The global economy has yet to find its feet, with the U.S. recovery slowing and imbalances within the eurozone worsening, a Chinese central banker said in comments published on Friday.
In unusually candid remarks, Li Dongrong, an assistant governor of the People's Bank of China, also warned that a continuation of ultra-loose policies in rich countries might unleash a flood of capital inflows into emerging economies.
Against the background of a fragile global recovery, he said that China could not waver from its long-term plan to boost the yuan's international clout.
He offered a glum assessment of the state of the global economy in the speech published on the central bank's website (www.pbc.gov.cn).
"The foundations of the recovery are still not solid," Li said at a meeting with members of the Association of Southeast Asian Nations (ASEAN) earlier this week in southern China.
"Recently, the U.S. economic recovery has slowed and the effects of the government's stimulus policy have been unclear," he said.
Although European sovereign debt worries had eased somewhat, there was still no fundamental solution, he said, adding that imbalances in the eurozone were becoming more severe as Germany powered ahead while countries in southern Europe struggled.
Japan's economic growth was also faltering, he noted.
"When the yen was recently facing heavy appreciation pressure, the Japanese central bank had no choice but to use 2 trillion yen ($24.6 billion) to intervene in its exchange rate," he said in the first version of the speech published on the website.
A later version did not contain the reference to Japan's intervention on Sept 15.
Extremely loose monetary policies in the United States and Japan were presenting a sharp challenge to developing countries that are growing faster, he said.
"Emerging markets will together face quite large capital inflows as well as currency appreciation and inflationary pressures," he said.
YUAN GOING GLOBAL
Beijing supported the greater use of bilateral currency swaps to facilitate the expansion of the yuan's role, Li said.
"We will continue to sign currency swap agreements with relevant countries in line with demands to support the use of the yuan in cross-border trade and direct investment," he said.
Since the global financial crisis in late 2008, China has launched a steady stream of policy initiatives along the path of making the yuan an internationally accepted currency for trade settlement to reduce reliance on the dollar.
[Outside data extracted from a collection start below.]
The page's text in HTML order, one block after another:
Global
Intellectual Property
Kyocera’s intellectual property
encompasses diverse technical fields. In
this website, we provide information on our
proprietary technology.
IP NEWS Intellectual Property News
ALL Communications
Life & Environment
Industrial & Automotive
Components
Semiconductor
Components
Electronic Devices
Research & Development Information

China has signed currency swap deals with a handful of countries, including South Korea, Malaysia and Argentina, and this year said that it would allow all foreign trade partners to conduct their deals in yuan.
Separately, a former policy adviser to the PBOC said that keeping the yuan relatively stable will be crucial for China's drive to gradually internationalize the currency.
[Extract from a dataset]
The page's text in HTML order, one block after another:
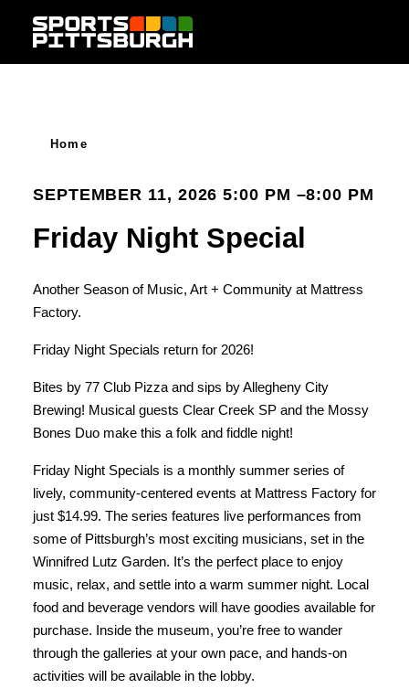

Bolstering the yuan's usage in international trade remained the near-term focus in the ongoing program to increase the yuan's global influence, said Li Yang, vice head of the Chinese Academy of Social Sciences, a top government think-tank.
"China should not only encourage financial institutions to expand trade financing but also create a stable international environment for the internationalization process by keeping the yuan's exchange rate relatively stable," Li said in an article published in the Chinese-language Studies of International Finance magazine.
Li's comments on the yuan echoed the official strategy of gradually expanding the yuan's use abroad while carefully managing its value versus the dollar at the same time.
Financial reforms to develop the yuan-denominated debt market would help boost its attractiveness and achieve the long-term goal of making it a global reserve currency, Li said.
"Up to now, the yuan has limited reserve functions and has yet to become an 'anchor' for other currencies," he added.